#### What you should do
In the material below, find each line holding the string "Engineering" and copy it.
/---
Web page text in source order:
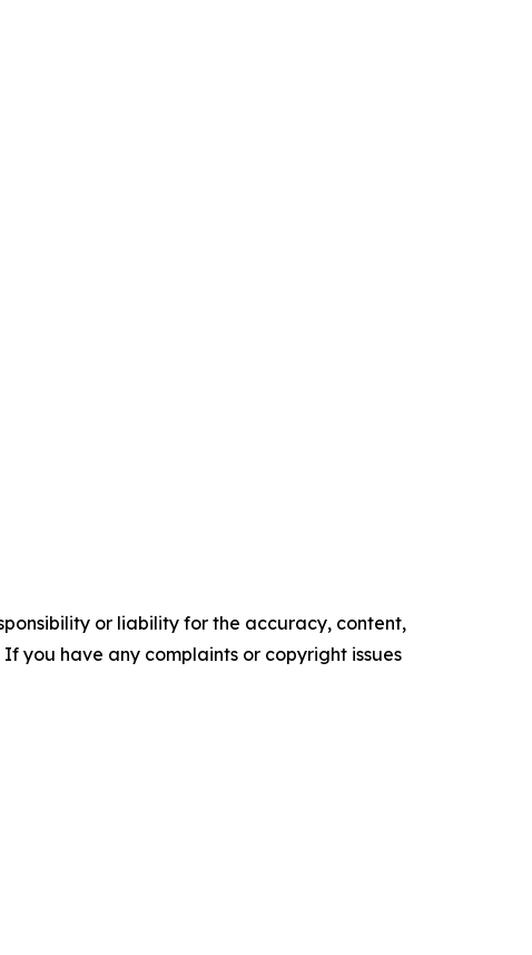
or liability for the accuracy, content,
you have any complaints or copyright issues
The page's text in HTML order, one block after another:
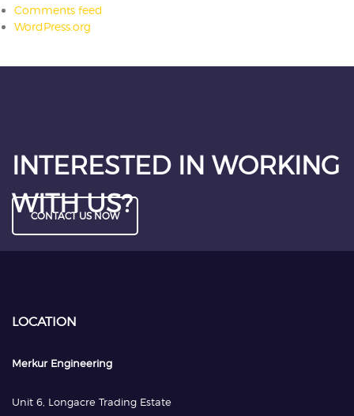
Comments feed
WordPress.org
INTERESTED IN WORKING
WITH US?
CONTACT US NOW
LOCATION
Merkur Engineering
Unit 6, Longacre Trading Estate
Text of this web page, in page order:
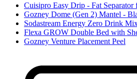
Cuisipro Easy Drip - Fat Separator
Gozney Dome (Gen 2) Mantel -
Sodastream Energy Zero Drink
Flexa GROW Double Bed with
Gozney Venture Placement Peel
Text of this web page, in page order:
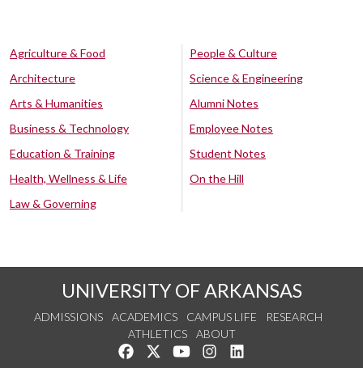
Agriculture & Food
Architecture
Arts & Humanities
Business & Technology
Education & Training
Health, Wellness & Life
Law & Governing
People & Culture
Science & Engineering
Alumni Notes
Employee Notes
Student Notes
On the Hill
UNIVERSITY OF ARKANSAS
ADMISSIONS ACADEMICS CAMPUS LIFE
RESEARCH
ATHLETICS
ABOUT
Like us on Facebook
Follow us on Twitter
Watch us on YouTube
See us on Instagram
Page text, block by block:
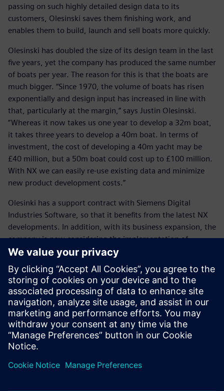
passing on such highly detailed design data to its
customers, Olesinski saves them finishing work, and
enables them to build, launch and sell boats more quickly.
Olesinski has doubled the size of its design team in the last
five years, yet the company has produced the same number
of boats per year. The reason for this is that the boats are
much bigger. “Since 1970, the volume of boats has risen
exponentially and design input has increased in line with
that, particularly at the margin,” says Justin Olesinski.
“Whereas it now takes us one year to develop a 32m boat,
it takes three years to develop a 40m boat. In terms of
investment, the cost of developing a 40m yacht may be
£40 million, but a 50m boat could cost up to £100 million.
With NX we can easily re-use existing data and minimize
new product development costs.”
Olesinki has a support contract with Siemens Digital
Industries Software, so that it benefits from the latest NX
developments. In addition, with its business expansion, the
company is now considering the implementation of
Teamcenter® software.
With its wealth of design experience, including some
extremely large superyachts of 135m, Olesinski is now
marketing its services for designing superyachts and
megayachts over 50m in length. Justin Olesinski notes, “An
Olesinski hull is the inspiration and is what people buy. NX
provides one cohesive system that brings us closer to our
customers and enables speedier launches.”
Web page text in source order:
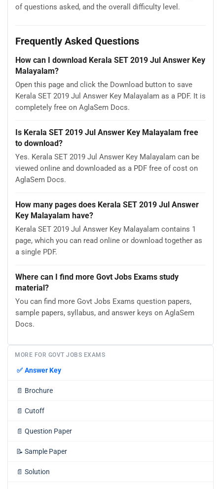
of questions asked, and the overall difficulty level.
Frequently Asked Questions
How can I download Kerala SET 2019 Jul Answer Key
Malayalam?
Open this page and click the Download button to save
Kerala SET 2019 Jul Answer Key Malayalam as a PDF. It is
completely free on AglaSem Docs.
Is Kerala SET 2019 Jul Answer Key Malayalam free
to download?
Yes. Kerala SET 2019 Jul Answer Key Malayalam can be
viewed online and downloaded as a PDF free of cost on
AglaSem Docs.
How many pages does Kerala SET 2019 Jul Answer
Key Malayalam have?
Kerala SET 2019 Jul Answer Key Malayalam contains 1
page, which you can read online or download together as
a single PDF.
Where can I find more Govt Jobs Exams study
material?
You can find more Govt Jobs Exams question papers,
sample papers, syllabus, and answer keys on AglaSem
Docs.
MORE FOR GOVT JOBS EXAMS
✅ Answer Key
📄 Brochure
📄 Cutoff
📄 Question Paper
📝 Sample Paper
📄 Solution
\---
#### Task output
Merkur Engineering
Science & Engineering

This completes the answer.